The purpose of this post is to explain that I posit that consumers and creators alike will learn more about computer graphics topics like (General Purpose GPU usage) and virtualization of the real-world. WebVR and 360˚ content on laptops and phones will “bring people up the immersion curve” as Mike Schroepfer says. This approach where content is composed of 360˚ video and real-time 3D model content will contribute to that.

 

What is compositing?

Compositing is combining of visual elements from separate sources into single images.
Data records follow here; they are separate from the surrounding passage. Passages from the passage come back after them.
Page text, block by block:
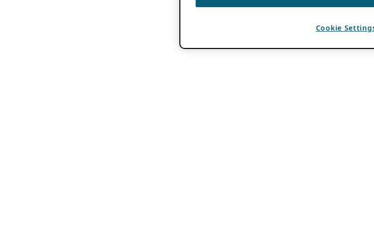
Cookie
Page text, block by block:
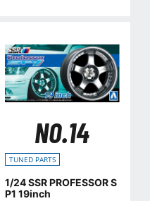
NO.14
TUNED PARTS
1/24 SSR PROFESSOR S
P1 19inch
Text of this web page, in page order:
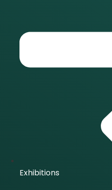
Exhibitions
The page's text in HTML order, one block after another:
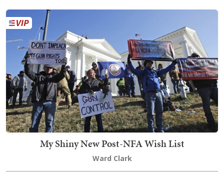
My Shiny New Post-NFA Wish List
Ward Clark
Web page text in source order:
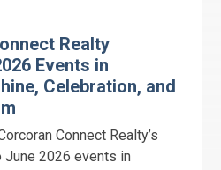
Realty
Events in
Celebration, and
Connect Realty’s
June 2026 events in
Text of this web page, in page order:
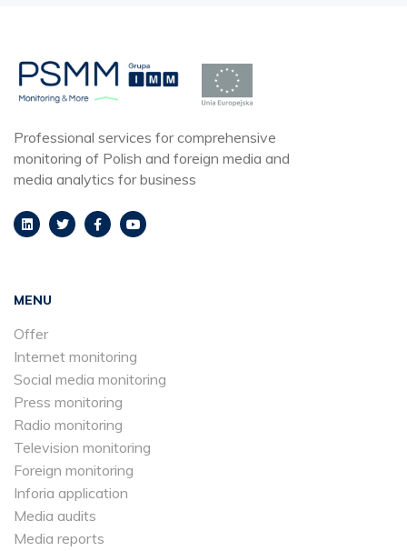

How it’s achieved in Unity with 360˚ videos

As described in the talk*, 360˚ composited with real-time CG elements is essentially two spheres in a scene and 360˚ videos on the interior of each sphere with a camera at the shared center point. To explain, imagine the layers of the Earth as an analogy.

earth_analog

The inner core is essentially the user’s head or main camera looking around the environment. The outer core is the first 360˚ video player with a shader** applied to it masking some of the video but not all of it. Skipping the lower mantle temporarily, the upper mantle is where the second 360˚ video player is. This upper mantle is showing the same 360˚ video as the inner player but normally, without a shader. In between, the lower mantle is where users can now place digital animations, 3D objects, and UI elements that are interactable. This is where all the magic happens–specifically because the space between the two concentric 360˚ video player spheres allows for CG content to really seem in the scene. Both copies of the composited 360˚ video are exactly in alignment–meaning that as long as the user’s view position is confined to 3DoF, the user can’t tell there are two copies of this video file playing when viewing this.
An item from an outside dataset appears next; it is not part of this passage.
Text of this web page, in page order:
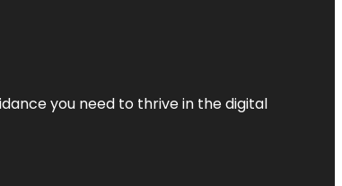
you need to thrive in the digital
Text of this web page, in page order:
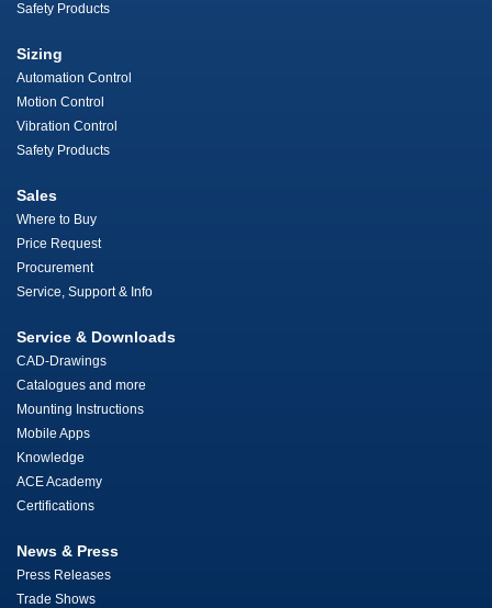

Finally, for more immersion, the Crust and the rest of Space, is also a layer where any Unity object can be positioned.

Natalie shows this is important in the use case of matching a Unity directional light source to the position, direction, and intensity of the sun as captured in a 360˚ video. This means that because of Unity’s physics based rendering, the CG elements (in the lower mantle or outer crust with standard shaders) should have shadows, color, reflections and more produced in a realistic way (because they are affected by the light source). This increases the effectiveness of the illusion that footage and real-time elements are composited.

Another way to think about this approach is as the Russian nesting dolls of spheres (credit: Ann Greenberg). In this comparison, each doll corresponds to a 360˚ video sphere, and just like the dolls, the spheres are concentrically nested and aligned with the same rotation.

russiandolls

As demonstrated by Natalie on stage, when done deliberately enough the 3D content will actually look like it’s in the camera-captured shot. Creating the illusion that 3D objects are occluded or hidden behind the inner sphere playing video (see below a 3D dinosaur moving behind the first 360 video).

ujyxCC.gif

In the short-term, I think this will help people engage with more 360˚ video content and potentially excite people about mixing camera captures and virtual content.

 

When demonstrating “locomotion in 360˚ video”, Natalie Grant of Unity showed that one can click to move to another 360˚ video. For starters, this isn’t exactly like movement with teleportation in a completely digital environment, where one can teleport anywhere a pointer collides with a plane. Remember that the creative behind the project must capture each 360˚ video using a camera and tripod, and that’s still a constraint on the freedom of choice for location. However, with potentially a lot less work, the creative can begin making compelling 360˚ video experiences with an interactive component (i.e. switching the 360˚ video) and layers of spatially accurate CG objects.

Also at this year’s F8 developer conference Facebook announced a new camera, the Surround 360 video camera, that will let users move around inside live-action scenes. The product can infer 3D point and vector data of its surroundings using overlapping video image data from adjacent cameras. So a reasonable implication is that we may even have 6 DoF live action scenes eventually with CG elements composited***.

However, I’d imagine that blind spots would exist once a user has moved significantly from the original center of the two spheres, and that will also impact the integrity of the illusion that both CG and video are composited.

 

I look forward to seeing some creative applications of this method.

*found at the 35-minute mark https://www.youtube.com/watch?v=ODXMhaNIF5E

** A Unity Standard Shader attempts to light objects in a “physically-accurate” way. This technique is called Physically-Based Rendering or PBR for short. Instead of defining how an object looks in one lighting environment, one needs only to specify the properties of the object (e.g. how metal or plastic it is).

Then, the shader computes its shading based on those factors.

***The original Surround 360 was estimated to cost about $30,000 at using the company’s exact schematics.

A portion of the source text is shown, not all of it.